W.Colin : Total va essayer de nier toute responsabilité dans le naufrage de l’Erika en jouant la carte du vice caché. La batterie d’avocats du pétrolier va s’évertuer à rejeter la faute sur le RINA, l’organisme italien qui a donné au navire son bon pour le service autrement dit son permis de navigation. Visé aussi par les défenseurs de Total, le gestionnaire nautique du pétrolier qui n’aurait pas été assez regardant sur les réparations effectuées au niveau du pont du navire, c’était quelques mois avant le naufrage. Le rapport du BEA Mer a conclu d’ailleurs à la casse en deux du tanker en mettant en exergue ces réparations réalisées au rabais. Sauf que TOTAL dispose de son propre service de contrôle pour affréter les pétroliers. Celui-ci est accusé de négligence-manifeste dans le choix de l’Erika… ».
En bénéficiant de cette vitrine que constitue le procès, les victimes de la marée noire vont insister pour que des mesures fortes soient prises en faveur d’ un véritable assainissement des pratiques en matière de transport maritimes.
– Une question, pourtant essentielle, ne va pas être abordée durant ce procès : celle de la nature du pétrole transporté par l’Erika, et notamment sa nocivité. Qu’en est-il ?
W.Colin : Durant notre enquête, un des experts ayant participé à l’instruction judiciaire nous a affirmé que l’analyse certifiant le produit de l’Erika se trouve être beaucoup trop sommaire. Elle ne permet pas d’affirmer à 100% qu’il s’agissait bien d’un fioul lourd N°2. Une ou plusieurs substances (additifs), qui n’entrent pas dans la composition d’un fioul lourd classique, peuvent être présentes dans ce produit. Ces substances étrangères suffiraient à faire de ce fioul lourd n°2, un déchet. Or, elles n’ont jamais été recherchées - hormis une seule, le chlorure -. Pour en savoir plus, il faudrait engager un collège d’experts durant de longs mois, ce qui représenterait un coût de plusieurs centaines de milliers d’euros.

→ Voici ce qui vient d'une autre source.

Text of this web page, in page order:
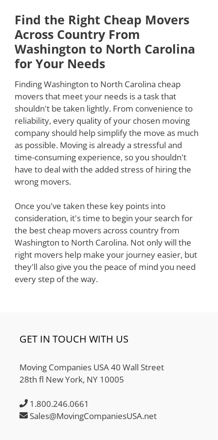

Aujourd’hui, des bénévoles et des spécialistes ayant participé aux opérations de dépollution se plaignent de maux divers. Tout ceci pose un problème de santé publique. A l’époque, aucun suivi sanitaire n’avait été organisé. Récemment, un appel à témoignages du collectif anti-marée noire de Saint-Nazaire et de l’association des bénévoles de l’Erika a permis d’identifier des situations dramatiques. Les inquiétudes de ces bénévoles ont été également relancées par la parution d’une étude de l’ENSA de Toulouse. Ce laboratoire agronomique a rappelé le caractère cancérogène du produit transporté par l’Erika et accusé les autorités d’avoir minimisé les risques. « La cargaison de l’Erika est un sujet-tabou que la compagnie Total n’a pas envie de voir surgir au milieu des débats. Depuis plusieurs semaines, le géant pétrolier, via ses avocats et conseils, tente de tordre le cou à ces informations. Notre travail consiste à rétablir la vérité. Cette vérité appartient à celui qui l’a cherche, point à celui qui prétend la détenir ».